A. SiRNA. Synthetic double-stranded short interfering RNA (siRNA) is complexed with components of RNA interference (RNAi) pathway, dicer, AGO2 and other proteins, forming RNA-interference-silencing-complex, RISC. RISC binds to a target mRNA via the unwound guide strand of siRNA, allowing AGO 2 to degrade the RNA. RISC-bound siRNA can also bind with mismatches to unintended mRNAs, leading to significant off-target effects (see main text).
B. Antisense gapmer oligonucleotides. These usually have a PS backbone with flanks additionally modified with 2′MOE or 2′OMe residues (Red in figure. flank modifications increase resistance of the ASO to degradation and enhance binding to target mRNA. The unmodified “gap” in a gapmer/mRNA duplex is recognized by RNase H, a ribonuclease that degrades duplexed mRNA.

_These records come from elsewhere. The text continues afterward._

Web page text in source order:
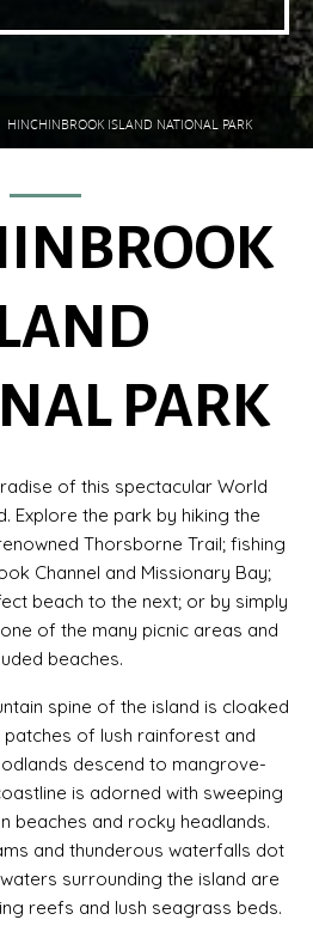
HINCHINBROOK ISLAND NATIONAL PARK
PARK
of this spectacular World
Explore the park by hiking the
Thorsborne Trail; fishing
Channel and Missionary Bay;
beach to the next; or by simply
of the many picnic areas and
beaches.
spine of the island is cloaked
patches of lush rainforest and
descend to mangrove-
is adorned with sweeping
beaches and rocky headlands.
and thunderous waterfalls dot
surrounding the island are
reefs and lush seagrass beds.

C. Translation suppressing oligomers (TSO). PMO and their derivatives or oligonucleotides fully substituted with 2′MOE or 2′OMe residues are not recognized by RISC or RNase H and do not lead to RNA degradation. Nevertheless, they lead to downregulation of gene expression by steric blockade of ribosome access to mRNA and suppression of protein translation.
D. External Guide Sequence (EGS) and RNase P. A PPMO is designed to hybridize to targeted bacterial mRNA and form stem-loop structures such that the resulting duplex resembles tRNA. In bacteria, a tRNA processing ribozyme RNase P recognizes this structure and cleaves mRNA.